Reference no: EM131256053
De Mar's Product Strategy
De Mar, a plumbing, heating, and air-conditioning company located in Fresno, California, has a simple but powerful product strategy: Solve the customer's problem no matter what, solve the problem when the customer needs it solved, and make sure the customer feels good when you leave . De Mar offers guaranteed, same-day service for customers requiring it. The company provides 24-hour-a-day, 7-day-a-week service at no extra charge for customers whose air conditioning dies on a hot summer Sunday or whose toilet overflows at 2:30 A.M. As assistant service coordinator Janie Walter puts it: "We will be there to fix your A/C on the fourth of July, and it's not a penny extra.

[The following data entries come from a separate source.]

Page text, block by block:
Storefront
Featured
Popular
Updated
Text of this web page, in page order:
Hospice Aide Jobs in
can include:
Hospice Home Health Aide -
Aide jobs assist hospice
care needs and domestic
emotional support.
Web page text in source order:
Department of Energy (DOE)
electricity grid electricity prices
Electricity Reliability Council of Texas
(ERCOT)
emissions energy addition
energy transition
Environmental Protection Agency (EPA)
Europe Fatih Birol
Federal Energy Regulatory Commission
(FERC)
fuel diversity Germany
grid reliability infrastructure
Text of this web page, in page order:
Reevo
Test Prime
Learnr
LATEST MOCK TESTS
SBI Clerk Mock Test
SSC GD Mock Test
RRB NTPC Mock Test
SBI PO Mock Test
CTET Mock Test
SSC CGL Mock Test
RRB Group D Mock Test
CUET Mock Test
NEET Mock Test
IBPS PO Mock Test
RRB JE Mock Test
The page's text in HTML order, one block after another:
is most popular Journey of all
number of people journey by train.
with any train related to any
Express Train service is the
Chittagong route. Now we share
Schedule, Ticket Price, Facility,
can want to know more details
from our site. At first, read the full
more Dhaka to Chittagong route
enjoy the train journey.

When our competitors won't get out of bed, we'll be there!" De Mar guarantees the price of a job to the penny before the work begins. Whereas most competitors guarantee their work for 30 days, De Mar guarantees all parts and labor for one year. The company assesses no travel charge because "it's not fair to charge customers for driving out."

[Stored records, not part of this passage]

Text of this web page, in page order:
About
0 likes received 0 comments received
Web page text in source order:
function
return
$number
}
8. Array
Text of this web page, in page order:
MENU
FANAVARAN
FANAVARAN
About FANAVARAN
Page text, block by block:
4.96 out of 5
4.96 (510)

Owner Larry Harmon says: "We are in an industry that doesn't have the best reputation. If we start making money our main goal, we are in trouble. So I stress customer satisfaction; money is the by-product." De Mar uses selective hiring, ongoing training and education, performance measures, and compensation that incorporate customer satisfaction, strong teamwork, peer pressure, empowerment, and aggressive promotion to implement its strategy. Says credit manager Anne Semrick: "The person who wants a nine-to five job needs to go somewhere else." De Mar is a premium pricer. Yet customers respond because De Mar delivers value-that is, benefits for costs. In 8 years, annual sales increased from about $200,000 to more than $3.3 million.
1. What is De Mar's product? Identify the tangible parts of this product and its service components.
2. How should other areas of De Mar (marketing, finance, personnel) support its product strategy?
3. Even though De Mar's product is primarily a service product, how should each of the 10 strategic OM decisions in the text be managed to ensure that the product is successful?